Skipping env install for repeated runs

After the first run installs the pixi environment and RECOVAR, you can skip these steps to speed up subsequent runs:

SKIP_PIXI_ENV_INSTALL=1 SKIP_RECOVAR_INSTALL=1 \
    ./scripts/crun_recovar_workload_della.sh test-1gpu

File reference

File Description
Dockerfile Docker image definition (CUDA 12.6 + pixi + Nsight Systems)
recovar.def Apptainer/Singularity definition (equivalent to Dockerfile)
scripts/build_container.sh Build the Docker image with host user matching
scripts/build_recovar_sif.sh Convert Docker image to Apptainer .sif
scripts/crun_recovar_workload_della.sh HPC workload submission (Slurm + container)
.dockerignore Excludes large files from Docker build context

Troubleshooting

"Container image not found" : Run bash scripts/build_container.sh to build the Docker image.

"compute nodes cannot pull from Docker" : Build a .sif first: bash scripts/build_recovar_sif.sh.
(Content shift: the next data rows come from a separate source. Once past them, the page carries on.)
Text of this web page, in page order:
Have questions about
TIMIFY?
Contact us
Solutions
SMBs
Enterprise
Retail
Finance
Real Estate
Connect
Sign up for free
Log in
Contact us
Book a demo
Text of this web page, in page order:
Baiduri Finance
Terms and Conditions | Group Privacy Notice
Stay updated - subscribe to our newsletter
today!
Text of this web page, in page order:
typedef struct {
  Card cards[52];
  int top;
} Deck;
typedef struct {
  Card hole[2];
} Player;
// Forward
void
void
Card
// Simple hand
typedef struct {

Then set CONTAINER_IMAGE=/path/to/recovar.sif.

Permission errors on bind-mounted files : The Docker image embeds your user ID at build time. Rebuild with bash scripts/build_container.sh if your user ID changed. For Apptainer, this is handled automatically (Apptainer runs as the calling user).
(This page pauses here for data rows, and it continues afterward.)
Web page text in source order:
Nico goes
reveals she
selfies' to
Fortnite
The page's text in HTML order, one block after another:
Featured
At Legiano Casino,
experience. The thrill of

Home directory quota exceeded : Set RECOVAR_WORK_BASE to a scratch filesystem. The workload script is auto-detected from your writable scratch directory (e.g., /scratch/gpfs/<group>/<user>/recovar_profiling).
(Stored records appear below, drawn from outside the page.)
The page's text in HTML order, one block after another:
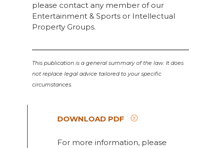
please contact any member of our
Entertainment & Sports or Intellectual
Property Groups.
This publication is a general summary of the law. It does
not replace legal advice tailored to your specific
circumstances.
DOWNLOAD PDF
For more information, please
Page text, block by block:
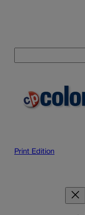
Print Edition
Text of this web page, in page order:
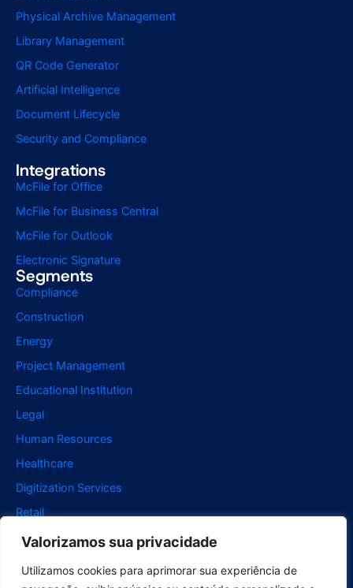
Valorizamos sua privacidade
Utilizamos cookies para aprimorar sua experiência de
Physical Archive Management
Library Management
QR Code Generator
Artificial Intelligence
Document Lifecycle
Security and Compliance
Integrations
McFile for Office
McFile for Business Central
McFile for Outlook
Electronic Signature
Segments
Compliance
Construction
Energy
Project Management
Educational Institution
Legal
Human Resources
Healthcare
Digitization Services
Retail
Support
For developers
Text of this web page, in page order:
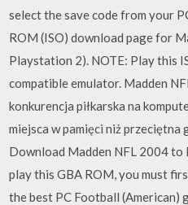
select the save code from your
ROM (ISO) download page for
Playstation 2). NOTE: Play this
compatible emulator. Madden
konkurencja piłkarska na
miejsca w pamięci niż przeciętna
Download Madden NFL 2004 to
play this GBA ROM, you must
the best PC Football (American)

pixi not found inside the container : The workload script will auto-install pixi to scratch if it's missing from the image. Ensure the container has curl or wget.

CUDA/GPU not detected : Verify the NVIDIA Container Toolkit is installed: docker run --rm --gpus all nvidia/cuda:12.6.0-base-ubuntu22.04 nvidia-smi. For Apptainer, use the --nv flag (handled automatically by the workload script).